==== Data excerpts
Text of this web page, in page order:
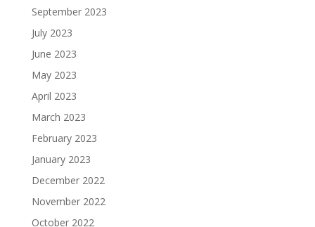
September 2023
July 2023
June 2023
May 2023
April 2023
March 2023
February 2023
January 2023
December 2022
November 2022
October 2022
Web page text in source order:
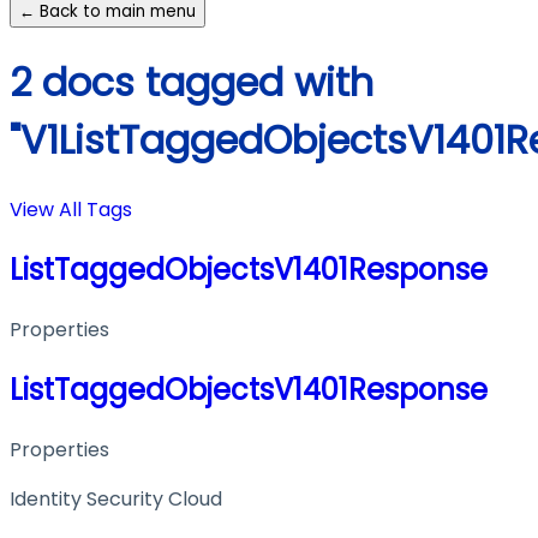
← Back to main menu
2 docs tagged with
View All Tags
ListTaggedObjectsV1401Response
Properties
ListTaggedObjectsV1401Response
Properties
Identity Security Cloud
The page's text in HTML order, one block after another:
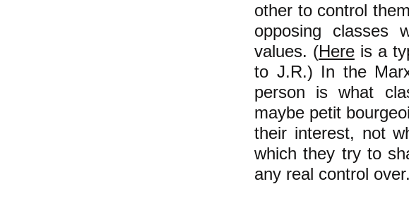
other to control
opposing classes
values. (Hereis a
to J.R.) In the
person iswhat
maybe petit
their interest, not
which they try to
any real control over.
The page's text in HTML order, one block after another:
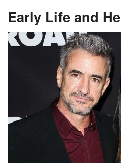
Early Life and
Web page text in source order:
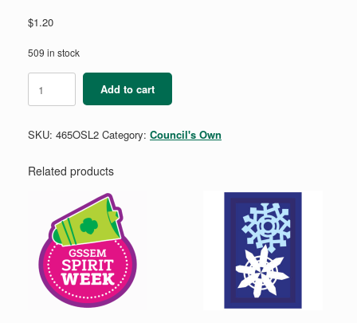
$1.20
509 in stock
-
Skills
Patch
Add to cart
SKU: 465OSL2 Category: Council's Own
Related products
========
- Task brief
Line by line, write out the records above exactly, skipping the pictures.

- Exercise response
Text of this web page, in page order:
September 2023
July 2023
June 2023
May 2023
April 2023
March 2023
February 2023
January 2023
December 2022
November 2022
October 2022
Web page text in source order:
← Back to main menu
2 docs tagged with
View All Tags
ListTaggedObjectsV1401Response
Properties
ListTaggedObjectsV1401Response
Properties
Identity Security Cloud
The page's text in HTML order, one block after another:
other to control
opposing classes
values. (Hereis a
to J.R.) In the
person iswhat
maybe petit
their interest, not
which they try to
any real control over.
The page's text in HTML order, one block after another:
Early Life and
Web page text in source order:
$1.20
509 in stock
-
Skills
Patch
Add to cart
SKU: 465OSL2 Category: Council's Own
Related products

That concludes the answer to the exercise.